**Exercise aim**
Only one stretch of the material below is wanted: everything from the line containing "Page text, block" down to the line containing "The page's text", both ends included. Repeat it exactly and skip the pictures.

**Data provided**
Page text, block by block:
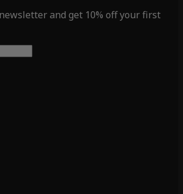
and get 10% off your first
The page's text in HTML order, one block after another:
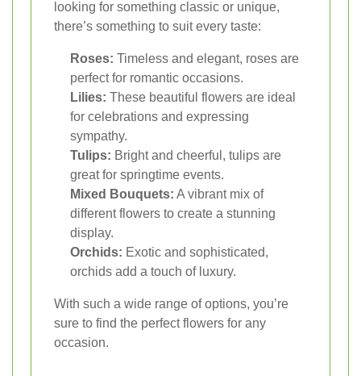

==

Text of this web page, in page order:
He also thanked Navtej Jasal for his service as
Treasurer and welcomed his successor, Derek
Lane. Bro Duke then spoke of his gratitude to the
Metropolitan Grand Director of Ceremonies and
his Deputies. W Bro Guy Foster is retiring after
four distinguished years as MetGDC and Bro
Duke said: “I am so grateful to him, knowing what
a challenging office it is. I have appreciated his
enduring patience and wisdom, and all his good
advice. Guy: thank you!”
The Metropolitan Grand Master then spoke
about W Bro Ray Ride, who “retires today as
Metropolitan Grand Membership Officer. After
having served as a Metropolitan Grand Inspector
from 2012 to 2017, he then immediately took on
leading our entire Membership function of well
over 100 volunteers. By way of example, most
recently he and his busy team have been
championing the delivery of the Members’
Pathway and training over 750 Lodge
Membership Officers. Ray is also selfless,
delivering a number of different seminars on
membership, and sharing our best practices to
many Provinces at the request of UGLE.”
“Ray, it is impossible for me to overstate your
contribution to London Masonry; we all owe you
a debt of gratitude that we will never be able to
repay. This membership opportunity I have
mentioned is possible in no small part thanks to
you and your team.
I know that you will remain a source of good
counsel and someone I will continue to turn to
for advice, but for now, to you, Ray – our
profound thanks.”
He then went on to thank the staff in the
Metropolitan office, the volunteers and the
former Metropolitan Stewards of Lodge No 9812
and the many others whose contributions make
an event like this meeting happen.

**Exercise response**
Page text, block by block:
and get 10% off your first
The page's text in HTML order, one block after another:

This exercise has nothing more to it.